**Work request:**
Your job is to write out each record precisely as it stands.
** Available data follows **
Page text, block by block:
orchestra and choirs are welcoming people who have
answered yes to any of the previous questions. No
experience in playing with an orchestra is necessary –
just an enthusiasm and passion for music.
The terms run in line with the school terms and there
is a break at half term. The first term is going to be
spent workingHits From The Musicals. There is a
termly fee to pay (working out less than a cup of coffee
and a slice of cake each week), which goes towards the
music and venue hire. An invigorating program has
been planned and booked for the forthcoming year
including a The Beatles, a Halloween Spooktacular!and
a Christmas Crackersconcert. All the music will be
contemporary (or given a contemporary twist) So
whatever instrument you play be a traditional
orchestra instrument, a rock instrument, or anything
** End of Available data **
**Exercise response:**
Page text, block by block:
orchestra and choirs are welcoming people who have
answered yes to any of the previous questions. No
experience in playing with an orchestra is necessary –
just an enthusiasm and passion for music.
The terms run in line with the school terms and there
is a break at half term. The first term is going to be
spent workingHits From The Musicals. There is a
termly fee to pay (working out less than a cup of coffee
and a slice of cake each week), which goes towards the
music and venue hire. An invigorating program has
been planned and booked for the forthcoming year
including a The Beatles, a Halloween Spooktacular!and
a Christmas Crackersconcert. All the music will be
contemporary (or given a contemporary twist) So
whatever instrument you play be a traditional
orchestra instrument, a rock instrument, or anything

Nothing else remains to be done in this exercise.